[Source data]
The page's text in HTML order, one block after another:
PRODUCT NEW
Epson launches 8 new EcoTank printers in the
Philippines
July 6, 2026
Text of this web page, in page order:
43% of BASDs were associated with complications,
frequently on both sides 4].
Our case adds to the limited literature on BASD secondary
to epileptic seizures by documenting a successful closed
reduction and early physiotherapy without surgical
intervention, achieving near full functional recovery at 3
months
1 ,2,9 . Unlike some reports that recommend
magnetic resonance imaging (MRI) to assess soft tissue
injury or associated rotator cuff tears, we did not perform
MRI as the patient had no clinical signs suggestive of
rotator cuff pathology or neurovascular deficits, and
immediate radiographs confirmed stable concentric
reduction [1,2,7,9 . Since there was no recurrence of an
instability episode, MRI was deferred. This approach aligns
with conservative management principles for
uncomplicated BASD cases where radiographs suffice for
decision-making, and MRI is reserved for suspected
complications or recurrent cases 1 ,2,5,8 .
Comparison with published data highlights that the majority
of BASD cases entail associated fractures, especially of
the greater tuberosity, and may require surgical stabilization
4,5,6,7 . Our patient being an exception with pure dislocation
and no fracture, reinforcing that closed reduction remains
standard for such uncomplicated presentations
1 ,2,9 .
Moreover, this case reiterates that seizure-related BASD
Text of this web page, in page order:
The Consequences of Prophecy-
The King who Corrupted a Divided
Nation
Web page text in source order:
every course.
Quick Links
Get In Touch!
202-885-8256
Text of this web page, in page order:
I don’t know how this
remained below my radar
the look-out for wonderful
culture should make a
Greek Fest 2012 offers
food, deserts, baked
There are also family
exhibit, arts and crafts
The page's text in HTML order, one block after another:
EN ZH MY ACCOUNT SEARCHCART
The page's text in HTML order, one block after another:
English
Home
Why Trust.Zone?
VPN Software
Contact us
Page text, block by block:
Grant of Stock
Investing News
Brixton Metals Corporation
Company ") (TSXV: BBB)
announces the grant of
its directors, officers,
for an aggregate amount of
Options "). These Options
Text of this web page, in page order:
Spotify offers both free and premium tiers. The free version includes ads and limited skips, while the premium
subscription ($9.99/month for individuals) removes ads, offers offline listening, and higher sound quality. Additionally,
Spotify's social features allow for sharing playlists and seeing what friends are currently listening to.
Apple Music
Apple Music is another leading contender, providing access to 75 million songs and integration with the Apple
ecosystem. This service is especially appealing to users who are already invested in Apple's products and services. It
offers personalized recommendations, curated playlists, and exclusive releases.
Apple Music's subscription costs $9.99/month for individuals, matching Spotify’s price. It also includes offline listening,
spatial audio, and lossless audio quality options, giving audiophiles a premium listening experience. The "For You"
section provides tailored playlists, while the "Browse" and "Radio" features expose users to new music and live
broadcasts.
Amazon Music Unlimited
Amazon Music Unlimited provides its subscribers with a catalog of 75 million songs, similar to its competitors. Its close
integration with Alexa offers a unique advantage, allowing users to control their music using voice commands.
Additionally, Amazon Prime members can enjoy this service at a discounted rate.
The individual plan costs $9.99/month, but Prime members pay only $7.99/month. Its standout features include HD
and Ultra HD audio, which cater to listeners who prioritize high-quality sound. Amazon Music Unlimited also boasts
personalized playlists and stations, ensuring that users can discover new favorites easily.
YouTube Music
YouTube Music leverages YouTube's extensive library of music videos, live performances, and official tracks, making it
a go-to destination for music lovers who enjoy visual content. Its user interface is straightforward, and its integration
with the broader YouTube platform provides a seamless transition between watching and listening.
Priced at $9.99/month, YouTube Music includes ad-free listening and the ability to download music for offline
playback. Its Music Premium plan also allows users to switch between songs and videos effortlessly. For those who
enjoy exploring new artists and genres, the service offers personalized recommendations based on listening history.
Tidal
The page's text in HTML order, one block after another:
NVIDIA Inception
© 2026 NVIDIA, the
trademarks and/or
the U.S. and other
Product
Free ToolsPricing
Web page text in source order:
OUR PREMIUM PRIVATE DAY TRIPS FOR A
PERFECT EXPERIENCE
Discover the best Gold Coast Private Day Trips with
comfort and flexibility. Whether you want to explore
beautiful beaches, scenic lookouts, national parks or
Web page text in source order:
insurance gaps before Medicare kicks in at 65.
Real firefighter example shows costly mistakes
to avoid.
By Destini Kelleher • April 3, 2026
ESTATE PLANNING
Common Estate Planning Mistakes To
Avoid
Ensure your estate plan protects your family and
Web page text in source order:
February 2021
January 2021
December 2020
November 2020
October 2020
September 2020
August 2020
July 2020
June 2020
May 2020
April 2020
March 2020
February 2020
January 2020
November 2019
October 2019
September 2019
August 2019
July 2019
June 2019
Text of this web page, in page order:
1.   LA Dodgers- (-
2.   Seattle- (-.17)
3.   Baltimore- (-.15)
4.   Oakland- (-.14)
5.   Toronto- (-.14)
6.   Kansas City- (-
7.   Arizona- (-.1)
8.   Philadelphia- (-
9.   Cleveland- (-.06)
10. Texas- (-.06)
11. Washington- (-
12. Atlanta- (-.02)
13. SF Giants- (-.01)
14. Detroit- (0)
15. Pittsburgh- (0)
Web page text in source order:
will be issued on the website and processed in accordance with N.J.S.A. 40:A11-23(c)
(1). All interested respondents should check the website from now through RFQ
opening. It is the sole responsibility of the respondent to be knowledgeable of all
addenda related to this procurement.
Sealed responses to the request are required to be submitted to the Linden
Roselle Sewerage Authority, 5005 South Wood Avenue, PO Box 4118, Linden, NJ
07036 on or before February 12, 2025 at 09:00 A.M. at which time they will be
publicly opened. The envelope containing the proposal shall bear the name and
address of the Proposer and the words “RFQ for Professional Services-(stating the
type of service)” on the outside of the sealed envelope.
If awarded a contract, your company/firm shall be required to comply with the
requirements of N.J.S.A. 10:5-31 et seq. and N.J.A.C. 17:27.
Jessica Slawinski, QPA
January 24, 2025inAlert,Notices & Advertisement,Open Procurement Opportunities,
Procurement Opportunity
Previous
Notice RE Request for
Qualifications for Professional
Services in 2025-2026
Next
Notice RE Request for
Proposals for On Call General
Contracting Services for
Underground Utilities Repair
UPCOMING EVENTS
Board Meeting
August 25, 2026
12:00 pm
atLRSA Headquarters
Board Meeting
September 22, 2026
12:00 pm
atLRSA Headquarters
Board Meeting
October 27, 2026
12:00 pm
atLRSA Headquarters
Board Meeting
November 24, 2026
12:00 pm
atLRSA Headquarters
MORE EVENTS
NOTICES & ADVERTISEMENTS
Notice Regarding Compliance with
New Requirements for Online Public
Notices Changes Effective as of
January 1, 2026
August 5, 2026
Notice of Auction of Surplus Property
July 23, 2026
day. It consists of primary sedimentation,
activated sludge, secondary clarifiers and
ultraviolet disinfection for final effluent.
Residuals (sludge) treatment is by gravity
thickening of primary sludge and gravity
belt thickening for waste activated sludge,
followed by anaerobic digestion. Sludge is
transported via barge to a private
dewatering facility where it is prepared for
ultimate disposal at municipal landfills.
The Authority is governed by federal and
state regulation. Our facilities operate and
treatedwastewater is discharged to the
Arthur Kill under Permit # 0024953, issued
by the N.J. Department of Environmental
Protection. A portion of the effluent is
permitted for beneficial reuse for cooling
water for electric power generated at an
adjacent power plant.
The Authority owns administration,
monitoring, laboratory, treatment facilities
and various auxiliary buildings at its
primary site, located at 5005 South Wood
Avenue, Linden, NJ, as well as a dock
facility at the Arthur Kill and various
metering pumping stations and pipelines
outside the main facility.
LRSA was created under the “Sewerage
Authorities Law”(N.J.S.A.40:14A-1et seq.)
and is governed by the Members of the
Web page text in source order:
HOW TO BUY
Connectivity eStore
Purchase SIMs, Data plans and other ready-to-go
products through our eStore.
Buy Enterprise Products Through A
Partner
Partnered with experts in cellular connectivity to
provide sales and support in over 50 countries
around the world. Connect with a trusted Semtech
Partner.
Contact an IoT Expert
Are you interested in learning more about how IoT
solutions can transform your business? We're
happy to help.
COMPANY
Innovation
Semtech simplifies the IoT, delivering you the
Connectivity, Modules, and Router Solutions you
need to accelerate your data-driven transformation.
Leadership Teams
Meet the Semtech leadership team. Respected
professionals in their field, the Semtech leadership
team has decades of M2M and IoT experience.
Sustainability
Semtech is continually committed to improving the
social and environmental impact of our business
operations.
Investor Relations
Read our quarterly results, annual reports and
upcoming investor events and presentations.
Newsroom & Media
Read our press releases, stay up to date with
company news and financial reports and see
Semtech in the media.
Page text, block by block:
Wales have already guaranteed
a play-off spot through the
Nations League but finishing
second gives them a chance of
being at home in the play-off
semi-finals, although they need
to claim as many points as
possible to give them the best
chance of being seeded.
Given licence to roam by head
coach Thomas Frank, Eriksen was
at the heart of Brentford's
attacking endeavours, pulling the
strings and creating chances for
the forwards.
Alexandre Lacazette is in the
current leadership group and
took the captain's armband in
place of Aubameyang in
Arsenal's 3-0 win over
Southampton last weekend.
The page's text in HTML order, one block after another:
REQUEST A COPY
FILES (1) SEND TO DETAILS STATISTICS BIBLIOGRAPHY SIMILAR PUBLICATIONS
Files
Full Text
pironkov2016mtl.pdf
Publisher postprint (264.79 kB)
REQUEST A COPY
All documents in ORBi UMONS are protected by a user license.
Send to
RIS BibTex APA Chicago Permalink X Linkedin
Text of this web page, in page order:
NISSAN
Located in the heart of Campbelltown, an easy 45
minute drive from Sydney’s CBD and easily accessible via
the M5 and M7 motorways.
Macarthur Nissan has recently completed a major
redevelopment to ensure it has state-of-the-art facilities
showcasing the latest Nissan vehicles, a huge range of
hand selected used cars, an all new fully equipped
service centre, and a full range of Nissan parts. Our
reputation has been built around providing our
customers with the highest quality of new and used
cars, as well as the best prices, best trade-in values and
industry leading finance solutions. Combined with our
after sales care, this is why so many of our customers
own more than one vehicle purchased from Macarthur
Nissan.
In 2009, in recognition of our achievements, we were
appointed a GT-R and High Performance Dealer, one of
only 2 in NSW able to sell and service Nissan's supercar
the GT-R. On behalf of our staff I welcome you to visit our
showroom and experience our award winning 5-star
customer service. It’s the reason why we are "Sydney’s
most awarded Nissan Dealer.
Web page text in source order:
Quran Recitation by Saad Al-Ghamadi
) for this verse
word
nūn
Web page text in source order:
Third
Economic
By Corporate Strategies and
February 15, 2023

## Goal of the exercise:
What lines in the data hold the word "Wood"? Return them.

## Finished exercise:
Roselle Sewerage Authority, 5005 South Wood Avenue, PO Box 4118, Linden, NJ
primary site, located at 5005 South Wood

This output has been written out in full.